Andreen and her business partner, Scandiuzzi, have made two films together, one of them the feature "Outpatient," and several shorts.
 
"We had distribution offers from Artisan and Lions Gate and various other name companies and realized that the terms were so horrible," Andreen said. "They wanted the rights for 20 years. We got them down to seven." She said the terms were so ridiculous that "you'd have to make $10 million before you begin to see a penny, and then they still wanted you to go out and do this grass-roots campaign and marketing and publicity for our own movies, even after we had to do all that other stuff."
 
They opted to raise the money on the Web. They were following the model of Bob Berney, who orchestrated the unorthodox distribution strategies of "My Big Fat Greek Wedding," "Memento" and "The Last Temptation of Christ." Now at Picturehouse, Berney approves of their innovation.
 
It takes the shelf-space argument out of retail DVD sales, he said, because the major retailers have room for very little other than the blockbusters.
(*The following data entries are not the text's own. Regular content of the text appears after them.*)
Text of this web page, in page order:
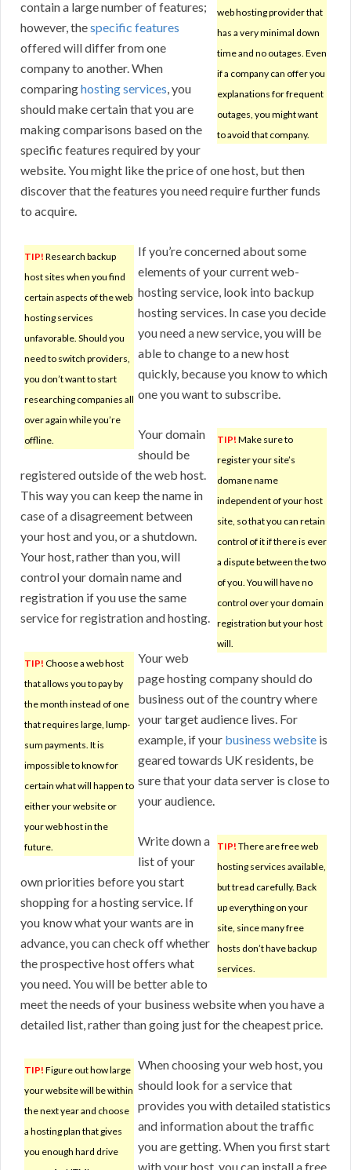
web hosting provider that
has a very minimal down
time and no outages. Even
if a company can offer you
explanations for frequent
outages, you might want
to avoid that company.
contain a large number of features;
however, thespecific features
offered will differ from one
company to another. When
comparinghosting services, you
should make certain that you are
making comparisons based on the
specific features required by your
website. You might like the price of one host, but then
discover that the features you need require further funds
to acquire.
TIP! Research backup
host sites when you find
certain aspects of the web
hosting services
unfavorable. Should you
need to switch providers,
you don’t want to start
researching companies all
over again while you’re
offline.
If you’re concerned about some
elements of your current web-
hosting service, look into backup
hosting services. In case you decide
you need a new service, you will be
able to change to a new host
quickly, because you know to which
one you want to subscribe.
TIP! Make sure to
register your site’s
domane name
independent of your host
site, so that you can retain
control of it if there is ever
a dispute between the two
of you. You will have no
control over your domain
registration but your host
will.
Your domain
should be
registered outside of the web host.
This way you can keep the name in
case of a disagreement between
your host and you, or a shutdown.
Your host, rather than you, will
control your domain name and
registration if you use the same
service for registration and hosting.
TIP! Choose a web host
that allows you to pay by
the month instead of one
that requires large, lump-
sum payments. It is
impossible to know for
certain what will happen to
either your website or
your web host in the
future.
Your web
page hosting company should do
business out of the country where
your target audience lives. For
example, if your business website is
geared towards UK residents, be
sure that your data server is close to
your audience.
TIP! There are free web
hosting services available,
but tread carefully. Back
up everything on your
site, since many free
hosts don’t have backup
services.
Write down a
list of your
own priorities before you start
shopping for a hosting service. If
you know what your wants are in
advance, you can check off whether
the prospective host offers what
you need. You will be better able to
meet the needs of your business website when you have a
detailed list, rather than going just for the cheapest price.
TIP! Figure out how large
your website will be within
the next year and choose
a hosting plan that gives
you enough hard drive
When choosing your web host, you
should look for a service that
provides you with detailed statistics
and information about the traffic
you are getting. When you first start
with your host, you can install a free
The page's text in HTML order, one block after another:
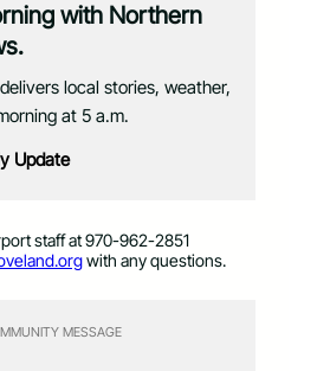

But one problem, he said of IndieFlix, is, "How are people going to hear about it?"
 
IndieFlix may be the movie director's version of the Last Chance Saloon. "We might be the last stop on the track," Andreen said, "but our goal is that eventually filmmakers will go out with their little mini-DVD cams and make a movie for practically nothing, specifically to sell it on IndieFlix because it costs them nothing. And we give them the publicity tools, the marketing tools, and we make it for them and deliver it in a timely manner.
 
"We feel every film has an audience."